= The President's Daughter series =

Book by Ellen Emerson White

The President's Daughter is a series of four young adult novels written by American author Ellen Emerson White. The series tells the story of Meghan “Meg” Powers as she reacts to her mother's presidential campaign and her experiences while living in the White House.

The series begins with The President’s Daughter published in 1984. The final book in the series was published in 2007. The earlier books were then updated for modern readers and reissued in 2008.

==Plot summary==

===The President's Daughter===
Originally published in 1984, this book starts with Meg's mother announcing to Meg that she will be running for president. Meg struggles throughout the book with her feelings that her mother has chosen her career over her family. After her mother's election, Meg deals with moving to Washington, D.C., changing schools, having secret service agents and the media. She also has to decide with which kids at her new school are really friends and who just wants to know the “president’s daughter”.

===White House Autumn===
White House Autumn was originally published in 1985. Meg's begins her senior year of high school becoming more comfortable with her role as the daughter of the first female president. She has friends, her first boyfriend, and is captain of the tennis team. Early in the book, she is pulled out of class because her mother was shot. The rest of the story focuses on Meg's reaction to the shooting and new realization of the potential dangers of her new life.

===Long Live the Queen===
Long Live the Queen was originally published in 1989, and went on to win the ALA Best Book for Young Adults. Her family is still coping with the aftermath of her mother's shooting when Meg is kidnapped while leaving school. Meg takes the reader through her quest to survive and recover from her injuries. The majority of the story concerns Meg's thoughts and fears regarding her situation.

===Long May She Reign===
Long May She Reign was published in 2007. Meg decides to leave for college at the start of the spring semester even though she is still learning to cope with her injuries. This book is longer than the earlier three and deals with the psychological and physical repercussions of Meg's kidnapping as well as the normal feelings a freshman away from home. Meg struggles to make friends as well as her feelings that another attempt could be made on her or her family. The effects of her trauma on the family as a whole, particularly her mother's refusal to negotiate with the terrorists, are portrayed.

==Main characters==

===Meg Powers===
All four novels are told from Meg's point of view.
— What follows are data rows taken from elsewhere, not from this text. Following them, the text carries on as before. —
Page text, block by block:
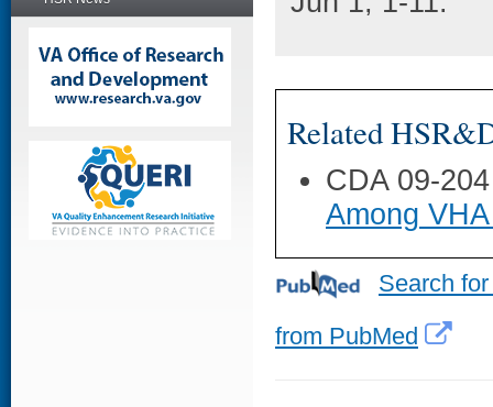
Related
CDA 09-
Among
Search
from PubMed
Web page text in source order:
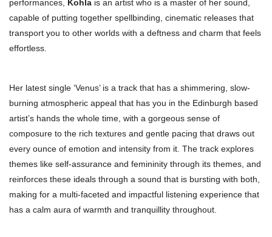
performances, Kohla is an artist who is a master of her sound,
capable of putting together spellbinding, cinematic releases that
transport you to other worlds with a deftness and charm that feels
effortless.
Her latest single ‘Venus’ is a track that has a shimmering, slow-
burning atmospheric appeal that has you in the Edinburgh based
artist’s hands the whole time, with a gorgeous sense of
composure to the rich textures and gentle pacing that draws out
every ounce of emotion and intensity from it. The track explores
themes like self-assurance and femininity through its themes, and
reinforces these ideals through a sound that is bursting with both,
making for a multi-faceted and impactful listening experience that
has a calm aura of warmth and tranquillity throughout.
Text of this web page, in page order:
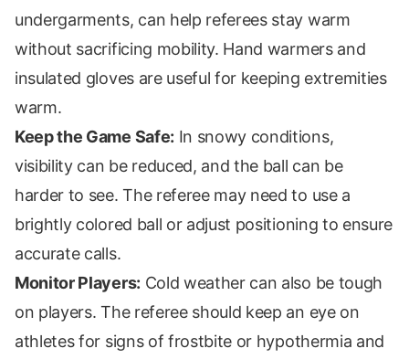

In the first book, Meg is a sophomore in high school whose mother is a Senator running to be the first female president of the United States. She lived most of her early life in Chestnut Hill, Massachusetts; a suburb of Boston. Meg enjoys skiing, tennis and reading and is a Red Sox fan. She describes herself as shy because she is conscious of the effects her role as the president's daughter has on others. She strongly resembles her mother in appearance and demeanor. In the third book, Meg is kidnapped, severely injured and struggles to handle the changes in her daily life. In the fourth book, these struggles continue as Meg starts attending Williams College.

===Katherine Vaughn Powers===
Katherine Vaughn Powers is Meg's mother and the first female President of the United States. At the start of the series, she is a Democratic Senator for Massachusetts. Her mother was killed while horseback riding when Kate was five and that loss affects the relationship between Meg and her mother. She is described in the books as funny, beautiful, and honest. She refuses to negotiate with the terrorists who kidnap Meg in the third book and her relationship with the whole family suffers as a result.
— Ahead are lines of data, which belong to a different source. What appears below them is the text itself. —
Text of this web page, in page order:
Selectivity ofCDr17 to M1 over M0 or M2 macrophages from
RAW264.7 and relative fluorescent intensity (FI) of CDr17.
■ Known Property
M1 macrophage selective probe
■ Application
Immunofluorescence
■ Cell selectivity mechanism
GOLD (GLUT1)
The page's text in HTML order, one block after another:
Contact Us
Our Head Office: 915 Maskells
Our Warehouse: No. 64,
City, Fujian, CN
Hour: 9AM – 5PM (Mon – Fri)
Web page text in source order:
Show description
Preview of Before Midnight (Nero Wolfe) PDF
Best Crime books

===Russell James Powers===
Russell James Powers is Meg's father. He is often described as struggling with his role as First Gentleman and occasionally angry with Kate for the effects her job has on the family. His former job was a tax attorney. Because Kate was in Washington so much of the time, he was the primary parent for Meg and her brothers.

===Steven Powers===
Steven Powers is one of Meg's younger brothers. He plays basketball and baseball. He and Meg have a close relationship.

===Neal Powers===
Neal Powers is Meg's other younger brother. The books describe him as an adorable and optimistic little boy who frequently gets an upset stomach under stress.

===Beth Shulman===
Beth Shulman is Meg's best friend. She lives in the Boston area and attends college in New York but visits Meg in each book. Her parents are divorced and she has a strained relationship with her own mother and father. She often pushes Meg to see her own weaknesses and to step outside her comfort zone.

===Trudy Donovan===
Trudy Donovan appears in the first book, The President’s Daughter, as the Powers family housekeeper. After the family moves to Washington D.C., she relocates to Florida to be with her own family. She visits the family in each of the subsequent books and serves as a surrogate grandmother to the Powers children.

===Preston Fielding===
Preston Fielding is Russell Powers Press Secretary and close friend of the family. He is one of the few people outside the family that Meg discusses her feelings with. He is described as being very stylish and his outfits are described in detail each time he appears.

==Changes made to 2008 editions==
Most changes made by the author are updates to modernize the setting. Meg has email and a cell phone. Her favorite drink Tab has been changed to Coke. Her music tastes remain the same, but it is noted that she listens to older music although she listens to it on her computer rather than records.